Las tensiones entre India y Pakistán estallaron nuevamente a principios de este año cuando Islamabad acusó a la agencia de inteligencia india RAW (Research and Analysis Wing) de asesinando a dos figuras paquistaníes de alto perfil.
Uno de los acusados, Ashok Kumar Anand, salió de las sombras para hablar exclusivamente con India Today TV y refutar enérgicamente las acusaciones en su contra.
Ashok Kumar Anand, que actualmente reside en Dubai, es un hombre de negocios. Negó cualquier conexión con la inteligencia india. Mantuvo su inocencia y afirmó que estaba trabajando en Dubai cuando se conoció la noticia de las acusaciones.
«No tenía idea de esto», dijo Anand a India Today TV. “Estaba en mi oficina en Dubai cuando recibí llamadas de amigos y familiares en la India diciendo que mi nombre aparecía en la televisión. Les dije que no tenía ni idea de lo que estaba pasando y que no había ninguna verdad en las afirmaciones”.
Anand confirmó que la foto y el pasaporte que circularon los medios paquistaníes son suyos, pero insiste en que es simplemente un hombre de negocios sin vínculos con RAW.
«Estas acusaciones son falsas y desafortunadas. Soy un simple hombre de negocios pero ahora he recibido llamadas amenazantes», dijo.
El intento del gobierno paquistaní de “difamarlo” compartiendo sus datos personales lo había dejado comprometido y temiendo por su bienestar, dijo Anand.
LAS ACUSACIONES DE PAKISTÁN
En enero de 2024, el secretario de Asuntos Exteriores de Pakistán, Muhammad Syrus Sajjad Qazi, celebró una conferencia de prensa en Islamabad.

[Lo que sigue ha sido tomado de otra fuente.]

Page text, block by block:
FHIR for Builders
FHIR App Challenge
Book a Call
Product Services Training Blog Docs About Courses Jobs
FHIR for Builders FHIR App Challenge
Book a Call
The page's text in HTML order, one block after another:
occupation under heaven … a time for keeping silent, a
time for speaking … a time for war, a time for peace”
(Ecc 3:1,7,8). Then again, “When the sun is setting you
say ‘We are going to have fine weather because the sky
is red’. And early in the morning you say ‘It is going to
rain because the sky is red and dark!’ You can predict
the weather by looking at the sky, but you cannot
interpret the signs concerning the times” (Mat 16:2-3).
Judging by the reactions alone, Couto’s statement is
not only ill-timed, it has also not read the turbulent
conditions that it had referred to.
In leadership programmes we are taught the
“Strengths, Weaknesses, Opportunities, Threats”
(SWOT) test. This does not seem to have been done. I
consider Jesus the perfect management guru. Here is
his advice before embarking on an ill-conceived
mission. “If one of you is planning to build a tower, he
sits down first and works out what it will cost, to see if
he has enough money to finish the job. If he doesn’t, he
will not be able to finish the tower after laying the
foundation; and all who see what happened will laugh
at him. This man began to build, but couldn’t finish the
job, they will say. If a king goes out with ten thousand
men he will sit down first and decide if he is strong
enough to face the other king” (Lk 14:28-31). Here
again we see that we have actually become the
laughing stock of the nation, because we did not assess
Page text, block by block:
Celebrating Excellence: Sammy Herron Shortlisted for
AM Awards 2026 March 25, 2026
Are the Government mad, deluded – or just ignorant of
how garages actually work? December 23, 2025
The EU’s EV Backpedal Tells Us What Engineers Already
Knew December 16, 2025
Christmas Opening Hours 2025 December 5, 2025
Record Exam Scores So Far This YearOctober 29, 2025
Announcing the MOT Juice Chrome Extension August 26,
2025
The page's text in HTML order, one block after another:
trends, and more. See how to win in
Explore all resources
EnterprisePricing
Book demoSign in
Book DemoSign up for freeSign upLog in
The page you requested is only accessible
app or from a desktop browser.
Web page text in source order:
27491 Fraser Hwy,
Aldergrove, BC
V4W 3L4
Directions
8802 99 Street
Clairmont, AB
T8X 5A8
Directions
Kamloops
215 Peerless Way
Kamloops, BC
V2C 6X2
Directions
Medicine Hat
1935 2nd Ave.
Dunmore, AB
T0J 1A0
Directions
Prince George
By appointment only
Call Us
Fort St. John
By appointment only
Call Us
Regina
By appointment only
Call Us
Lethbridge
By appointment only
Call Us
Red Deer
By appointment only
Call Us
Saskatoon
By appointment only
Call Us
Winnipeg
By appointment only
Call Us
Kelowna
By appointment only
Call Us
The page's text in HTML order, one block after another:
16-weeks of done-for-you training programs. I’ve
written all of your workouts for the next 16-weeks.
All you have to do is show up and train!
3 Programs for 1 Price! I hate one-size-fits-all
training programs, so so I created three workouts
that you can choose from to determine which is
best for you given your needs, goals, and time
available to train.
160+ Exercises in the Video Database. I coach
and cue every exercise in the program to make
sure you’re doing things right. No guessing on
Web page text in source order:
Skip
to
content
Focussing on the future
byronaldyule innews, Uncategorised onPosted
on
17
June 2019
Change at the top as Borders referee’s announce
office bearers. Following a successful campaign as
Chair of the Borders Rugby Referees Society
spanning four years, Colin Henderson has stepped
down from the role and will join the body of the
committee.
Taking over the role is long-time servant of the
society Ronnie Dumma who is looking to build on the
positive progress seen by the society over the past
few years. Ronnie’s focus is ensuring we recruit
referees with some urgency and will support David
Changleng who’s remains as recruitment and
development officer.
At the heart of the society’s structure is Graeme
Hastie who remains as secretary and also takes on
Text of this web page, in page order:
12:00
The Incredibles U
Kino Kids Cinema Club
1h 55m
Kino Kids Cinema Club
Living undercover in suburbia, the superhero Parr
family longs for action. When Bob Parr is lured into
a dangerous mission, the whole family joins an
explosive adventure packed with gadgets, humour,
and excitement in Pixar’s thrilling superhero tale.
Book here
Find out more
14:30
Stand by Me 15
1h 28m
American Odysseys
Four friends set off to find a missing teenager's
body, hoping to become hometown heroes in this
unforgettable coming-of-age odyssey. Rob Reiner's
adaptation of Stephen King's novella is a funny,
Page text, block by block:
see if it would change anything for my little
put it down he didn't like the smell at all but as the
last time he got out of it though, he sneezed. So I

Allí acusó a la India de orquestar una campaña de «ejecuciones extraterritoriales y extrajudiciales».
Qazi nombró específicamente a Ashok Kumar Anand y Yogesh Kumar como los culpables de los asesinatos de Riaz Ahmed, comandante de Lashkar-e-Taiba alias Abu Qasim y Pathankot, el cerebro del ataque, Shahid Latif. Afirmó tener «pruebas creíbles» que los vinculaban con los asesinatos, pero no ofreció detalles.

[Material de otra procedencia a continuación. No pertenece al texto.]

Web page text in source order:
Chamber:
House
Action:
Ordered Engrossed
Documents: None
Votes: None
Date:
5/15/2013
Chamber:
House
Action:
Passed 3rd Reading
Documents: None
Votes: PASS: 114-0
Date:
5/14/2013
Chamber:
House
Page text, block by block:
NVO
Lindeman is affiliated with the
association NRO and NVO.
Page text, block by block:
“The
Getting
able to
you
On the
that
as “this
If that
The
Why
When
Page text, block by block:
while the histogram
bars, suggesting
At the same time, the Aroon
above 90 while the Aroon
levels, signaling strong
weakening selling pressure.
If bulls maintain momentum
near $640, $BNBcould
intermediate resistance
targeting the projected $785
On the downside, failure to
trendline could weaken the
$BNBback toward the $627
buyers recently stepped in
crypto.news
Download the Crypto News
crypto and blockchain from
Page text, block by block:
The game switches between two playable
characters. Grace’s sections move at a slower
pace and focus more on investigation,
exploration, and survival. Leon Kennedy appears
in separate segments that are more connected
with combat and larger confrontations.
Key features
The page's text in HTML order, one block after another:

LA FUERTE REFUTACIÓN DE LA INDIA
Como era de esperar, India rechazó con vehemencia las afirmaciones de Pakistán.. El Ministerio de Asuntos Exteriores calificó las acusaciones de «tráfico de propaganda anti-India falsa y maliciosa».
Señaló nuevamente a Pakistán, calificándolo de «centro de terrorismo» y sugiriendo que Pakistán estaba intentando desviar la culpa por sus propios problemas.